Indian historians now accept that Mountbatten probably did influence the Ferozepur award in India's favour. The headworks of River Beas, which later joins River Sutlej flowing into Pakistan, were located in Ferozepur. Congress leader Nehru and Viceroy Mountbatten had lobbied Radcliffe that headworks should not go to Pakistan.

====Gurdaspur District====

Populations of Muslim and Non-Muslims in Gurdaspur District, based on Census Data. In the 1881 Census, Non-Muslims were in majority, at 52.49%. The proportion of the Muslim population increased in the following decades, turning them into a majority by the 1930s.

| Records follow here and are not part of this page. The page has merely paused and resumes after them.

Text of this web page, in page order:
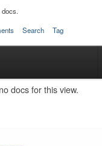
docs.
Search Tag
docs for this view.
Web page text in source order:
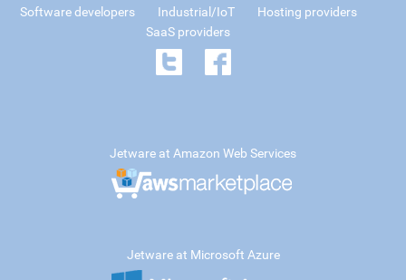
Software developers
Industrial/IoT
Hosting providers
SaaS providers
Jetware at Amazon Web Services
Jetware at Microsoft Azure
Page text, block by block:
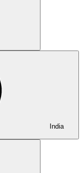
India
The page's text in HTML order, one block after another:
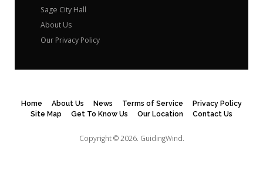
Sage City Hall
About Us
Our Privacy Policy
Home About Us News Terms of Service
Privacy Policy
Site Map
Get To Know Us Our Location Contact Us
Copyright © 2026. GuidingWind.
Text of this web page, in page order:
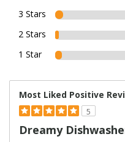
3 Stars
2 Stars
1 Star
Most Liked Positive
5
Dreamy
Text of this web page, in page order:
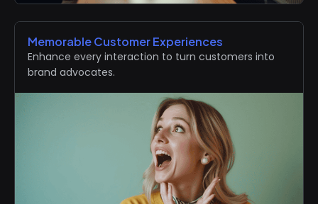
Memorable Customer Experiences
Enhance every interaction to turn customers into
brand advocates.
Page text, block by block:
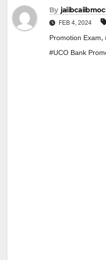
By
FEB 4, 2024
Promotion Exam,
#UCO Bank
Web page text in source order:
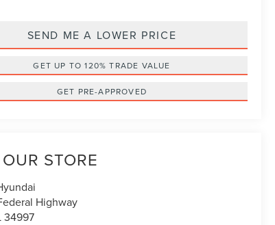
SEND ME A LOWER PRICE
GET UP TO 120% TRADE VALUE
GET PRE-APPROVED
STORE
Highway
34997
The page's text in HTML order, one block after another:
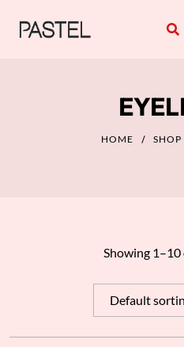
HOME SHOP
Showing
Default
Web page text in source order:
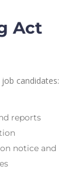
Act
candidates:
reports
notice and
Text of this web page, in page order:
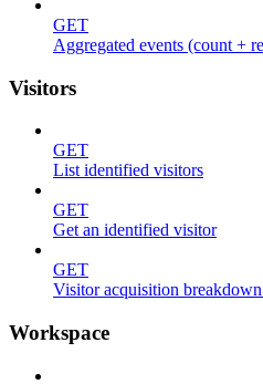
GET
Aggregated events (count +
Visitors
GET
List identified visitors
GET
Get an identified visitor
GET
Visitor acquisition
Workspace
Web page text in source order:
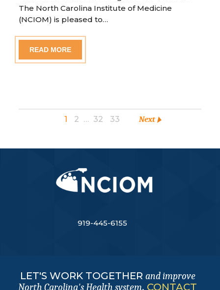
The North Carolina Institute of Medicine
(NCIOM) is pleased to…
READ MORE
1 2 … 32 33 Next
919-445-6155
LET'S WORK TOGETHER and improve
North Carolina's Health system. CONTACT
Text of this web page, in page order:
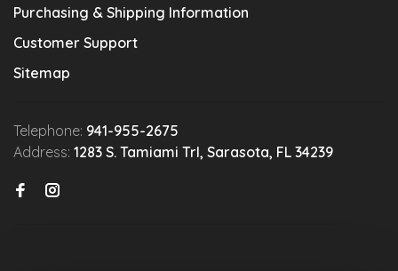
Purchasing & Shipping Information
Customer Support
Sitemap
Telephone: 941-955-2675
Address: 1283 S. Tamiami Trl, Sarasota, FL 34239
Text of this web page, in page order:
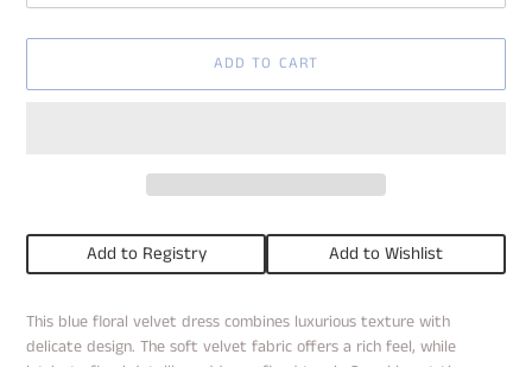
ADD TO CART
Add to Registry Add to Wishlist
product
to
This blue floral velvet dress combines luxurious texture with
delicate design. The soft velvet fabric offers a rich feel, while
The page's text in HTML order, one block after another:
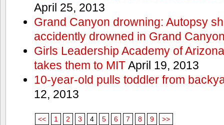
April 25, 2013
Grand Canyon drowning: Autopsy
accidently drowned in Grand
Girls Leadership Academy of
takes them to MITApril 19, 2013
10-year-old pulls toddler from
12, 2013
<< 1 2 3 4 5 6 7 8 9 >>
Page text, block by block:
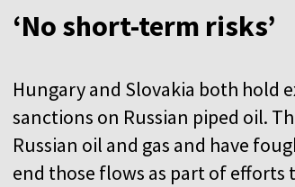
‘No short-term risks’
Hungary and Slovakia both hold
sanctions on Russian piped oil.
Russian oil and gas and have
end those flows as part of efforts
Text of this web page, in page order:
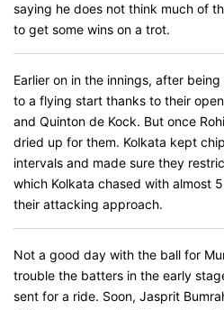
saying he does not think much of
to get some wins on a trot.
Earlier on in the innings, after
to a flying start thanks to their
and Quinton de Kock. But once
dried up for them. Kolkata kept
intervals and made sure they
which Kolkata chased with almost
their attacking approach.
Not a good day with the ball for
trouble the batters in the early
sent for a ride. Soon, Jasprit
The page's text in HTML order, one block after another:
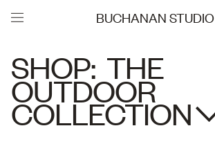
BUCHANAN STUDIO
SHOP: THE
OUTDOOR
COLLECTION
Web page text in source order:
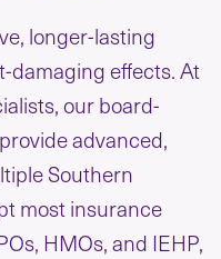
longer-lasting
damaging effects. At
our board-
advanced,
Southern
most insurance
HMOs, and IEHP,
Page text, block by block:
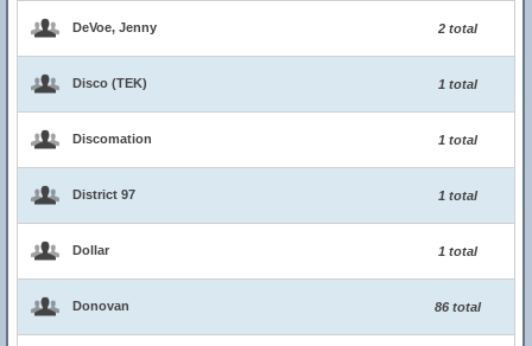
DeVoe, Jenny 2 total
Disco (TEK) 1 total
Discomation 1 total
District 97 1 total
Dollar 1 total
Donovan 86 total
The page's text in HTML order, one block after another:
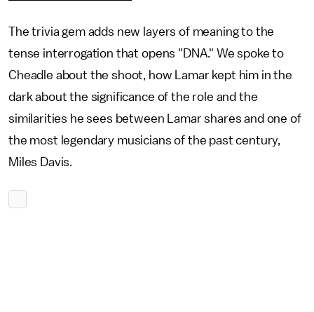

The Gurdaspur district was divided geographically by the Ravi River, with the Shakargarh tehsil on its west bank, and Pathankot, Gurdaspur and Batala tehsils on its east bank. The Shakargarh tehsil, the biggest in size, was awarded to Pakistan. (It was subsequently merged into the Narowal district of West Punjab.) The three eastern tehsils were awarded to India. (Pathankot was eventually made a separate district in East Punjab.) The division of the district was followed by a population transfer between the two nations, with Muslims leaving for Pakistan and Hindus and Sikhs arriving from there.

The entire district of Gurdaspur had a bare majority of 50.2% Muslims. (In the 'notional' partition line attached to the Indian Independence Act, all of Gurdaspur district was marked as Pakistan with a 51.14% Muslim majority. In the 1901 census, the population of Gurdaspur district was 49% Muslim, 40% Hindu, and 10% Sikh.) The Pathankot tehsil was predominantly Hindu while the other three tehsils were Muslim majority. In the event, only Shakargarh was awarded to Pakistan.

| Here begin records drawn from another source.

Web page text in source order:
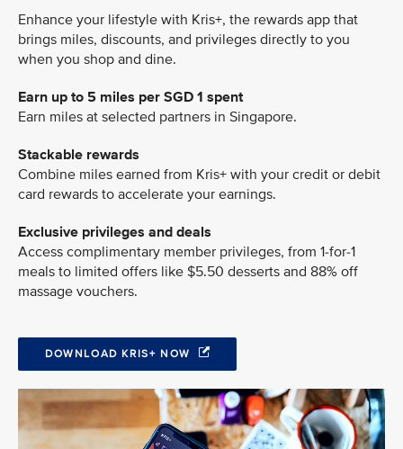
Enhance your lifestyle with Kris+, the rewards app that
brings miles, discounts, and privileges directly to you
when you shop and dine.
Earn up to 5 miles per SGD 1 spent
Earn miles at selected partners in Singapore.
Stackable rewards
Combine miles earned from Kris+ with your credit or debit
card rewards to accelerate your earnings.
Exclusive privileges and deals
Access complimentary member privileges, from 1-for-1
meals to limited offers like $5.50 desserts and 88% off
massage vouchers.
DOWNLOAD KRIS+ NOW
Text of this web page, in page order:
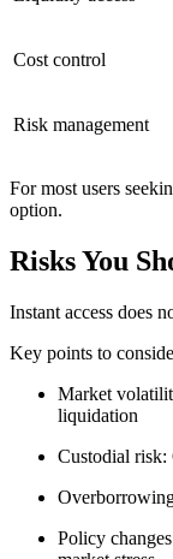
Cost control
Risk management
For most users
option.
Risks You
Instant access does
Key points to
Market
liquidation
Custodial risk:
Policy
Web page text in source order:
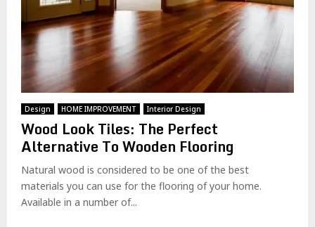
Design HOME IMPROVEMENT Interior Design
Wood Look Tiles: The Perfect
Alternative To Wooden Flooring
Natural wood is considered to be one of the best
materials you can use for the flooring of your home.
Available in a number of...
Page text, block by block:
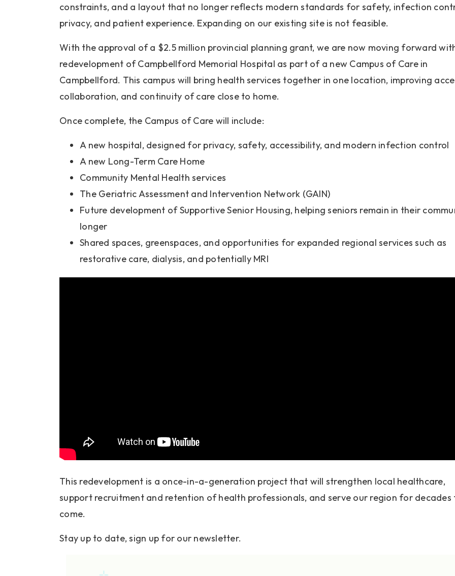
constraints, and a layout that no longer reflects modern standards for safety, infection
privacy, and patient experience. Expanding on our existing site is not feasible.
With the approval of a $2.5 million provincial planning grant, we are now moving forward
redevelopment of Campbellford Memorial Hospital as part of a new Campus of Care in
Campbellford. This campus will bring health services together in one location, improving
collaboration, and continuity of care close to home.
Once complete, the Campus of Care will include:
A new hospital, designed for privacy, safety, accessibility, and modern infection control
A new Long-Term Care Home
Community Mental Health services
The Geriatric Assessment and Intervention Network (GAIN)
Future development of Supportive Senior Housing, helping seniors remain in their
longer
Shared spaces, greenspaces, and opportunities for expanded regional services such as
restorative care, dialysis, and potentially MRI
This redevelopment is a once-in-a-generation project that will strengthen local healthcare,
support recruitment and retention of health professionals, and serve our region for decades
come.
Stay up to date, sign up for our newsletter.
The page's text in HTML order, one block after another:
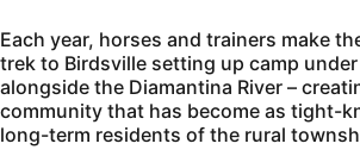
Each year, horses and trainers make
trek to Birdsville setting up camp
alongside the Diamantina River –
community that has become as tight-
long-term residents of the rural
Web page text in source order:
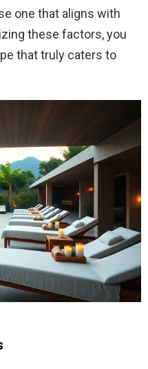
one that aligns with
these factors, you
that truly caters to
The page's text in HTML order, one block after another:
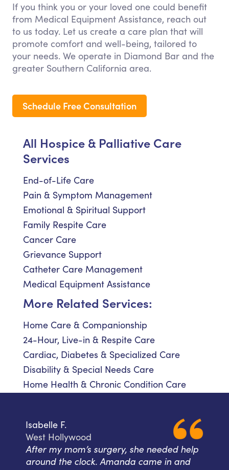
If you think you or your loved one could benefit
from Medical Equipment Assistance, reach out
to us today. Let us create a care plan that will
promote comfort and well-being, tailored to
your needs. We operate in Diamond Bar and the
greater Southern California area.
Schedule Free Consultation
All Hospice & Palliative Care
Services
End-of-Life Care
Pain & Symptom Management
Emotional & Spiritual Support
Family Respite Care
Cancer Care
Grievance Support
Catheter Care Management
Medical Equipment Assistance
More Related Services:
Home Care & Companionship
24-Hour, Live-in & Respite Care
Cardiac, Diabetes & Specialized Care
Disability & Special Needs Care
Home Health & Chronic Condition Care
Isabelle F.
West Hollywood
After my mom’s surgery, she needed help
around the clock. Amanda came in and
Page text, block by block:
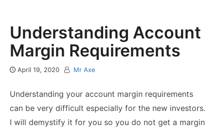
Understanding Account
Margin Requirements
April 19, 2020 Mr Axe
Understanding your account margin requirements
can be very difficult especially for the new investors.
I will demystify it for you so you do not get a margin

Radcliffe explained that the reason for deviating from the notional partition line in the case of Gurdaspur was that the headwaters of the canals that irrigated the Amritsar district lay in the Gurdaspur district and it was important to keep them under one administration. Radcliffe might have sided with Lord Wavell's reasoning from February 1946 that Gurdaspur had to go with the Amritsar district, and the latter could not be in Pakistan due to its Sikh religious shrines. In addition, the railway line from Amritsar to Pathankot passed through the Batala and Gurdaspur tehsils.

Pakistanis have alleged that the award of the three tehsils to India was a manipulation of the Award by Lord Mountbatten in an effort to provide a land route for India to Jammu and Kashmir. However, Shereen Ilahi points out that the land route to Kashmir was entirely within the Hindu-majority Pathankot tehsil. The award of the Batala and Gurdaspur tehsils to India did not affect the Kashmir land route.

====Pakistani view on the award of Gurdaspur to India====
Pakistani officials and commentators allege that the Radcliffe Award was influenced by Mountbatten and that three Gurdaspur tehsils were handed over to India for the purpose of facilitating Kashmir's accession to India. In support of this view, some scholars claim the award to India "had little to do with Sikh demands but had much more to do with providing India a road link to Jammu and Kashmir."

As per the 'notional' award that had already been put into effect for purposes of administration ad interim, all of Gurdaspur district, owing to its Muslim majority, was assigned to Pakistan. From 14 to 17 August, Mushtaq Ahmed Cheema acted as the Deputy Commissioner of the Gurdaspur District, but when, after a delay of two days, it was announced that the major portion of the district had been awarded to India instead of Pakistan, Cheema left for Pakistan. The major part of Gurdaspur district, i.e. three of the four sub-districts had been handed over to India giving India practical land access to Kashmir. It came as a great blow to Pakistan. Jinnah and other leaders of Pakistan criticized the award as 'unjust, incomprehensible and perverse'.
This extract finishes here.